THE INPUT =
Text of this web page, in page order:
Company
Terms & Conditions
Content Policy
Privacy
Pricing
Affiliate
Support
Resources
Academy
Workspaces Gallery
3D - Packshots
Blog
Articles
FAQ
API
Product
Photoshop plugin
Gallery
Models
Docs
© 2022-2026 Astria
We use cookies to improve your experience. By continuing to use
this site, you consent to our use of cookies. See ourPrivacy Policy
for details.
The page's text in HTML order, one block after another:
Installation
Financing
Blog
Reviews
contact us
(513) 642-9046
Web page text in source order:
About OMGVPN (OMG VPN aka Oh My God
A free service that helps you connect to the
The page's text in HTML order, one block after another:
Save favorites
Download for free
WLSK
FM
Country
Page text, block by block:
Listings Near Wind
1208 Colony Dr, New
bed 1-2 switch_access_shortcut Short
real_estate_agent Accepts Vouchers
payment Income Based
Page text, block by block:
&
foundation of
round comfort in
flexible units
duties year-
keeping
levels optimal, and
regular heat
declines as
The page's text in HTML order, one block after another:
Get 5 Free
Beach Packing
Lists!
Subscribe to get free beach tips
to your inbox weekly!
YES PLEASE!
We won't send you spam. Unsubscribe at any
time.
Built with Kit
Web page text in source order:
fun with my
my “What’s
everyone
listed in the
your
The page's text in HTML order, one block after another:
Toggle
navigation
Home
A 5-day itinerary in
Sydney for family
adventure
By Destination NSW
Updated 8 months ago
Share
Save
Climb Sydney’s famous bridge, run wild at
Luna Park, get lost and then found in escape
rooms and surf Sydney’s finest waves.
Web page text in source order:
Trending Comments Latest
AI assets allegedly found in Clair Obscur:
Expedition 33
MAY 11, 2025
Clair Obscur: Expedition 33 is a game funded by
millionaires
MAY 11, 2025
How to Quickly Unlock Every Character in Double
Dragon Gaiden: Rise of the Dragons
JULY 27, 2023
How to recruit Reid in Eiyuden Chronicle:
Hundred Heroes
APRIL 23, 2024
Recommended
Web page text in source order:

EXERCISE PROMPT =
Reproduce each entry above character for character.

EXERCISE ANSWER =
Text of this web page, in page order:
Company
Terms & Conditions
Content Policy
Privacy
Pricing
Affiliate
Support
Resources
Academy
Workspaces Gallery
3D - Packshots
Blog
Articles
FAQ
API
Product
Photoshop plugin
Gallery
Models
Docs
© 2022-2026 Astria
We use cookies to improve your experience. By continuing to use
this site, you consent to our use of cookies. See ourPrivacy Policy
for details.
The page's text in HTML order, one block after another:
Installation
Financing
Blog
Reviews
contact us
(513) 642-9046
Web page text in source order:
About OMGVPN (OMG VPN aka Oh My God
A free service that helps you connect to the
The page's text in HTML order, one block after another:
Save favorites
Download for free
WLSK
FM
Country
Page text, block by block:
Listings Near Wind
1208 Colony Dr, New
bed 1-2 switch_access_shortcut Short
real_estate_agent Accepts Vouchers
payment Income Based
Page text, block by block:
&
foundation of
round comfort in
flexible units
duties year-
keeping
levels optimal, and
regular heat
declines as
The page's text in HTML order, one block after another:
Get 5 Free
Beach Packing
Lists!
Subscribe to get free beach tips
to your inbox weekly!
YES PLEASE!
We won't send you spam. Unsubscribe at any
time.
Built with Kit
Web page text in source order:
fun with my
my “What’s
everyone
listed in the
your
The page's text in HTML order, one block after another:
Toggle
navigation
Home
A 5-day itinerary in
Sydney for family
adventure
By Destination NSW
Updated 8 months ago
Share
Save
Climb Sydney’s famous bridge, run wild at
Luna Park, get lost and then found in escape
rooms and surf Sydney’s finest waves.
Web page text in source order:
Trending Comments Latest
AI assets allegedly found in Clair Obscur:
Expedition 33
MAY 11, 2025
Clair Obscur: Expedition 33 is a game funded by
millionaires
MAY 11, 2025
How to Quickly Unlock Every Character in Double
Dragon Gaiden: Rise of the Dragons
JULY 27, 2023
How to recruit Reid in Eiyuden Chronicle:
Hundred Heroes
APRIL 23, 2024
Recommended
Web page text in source order:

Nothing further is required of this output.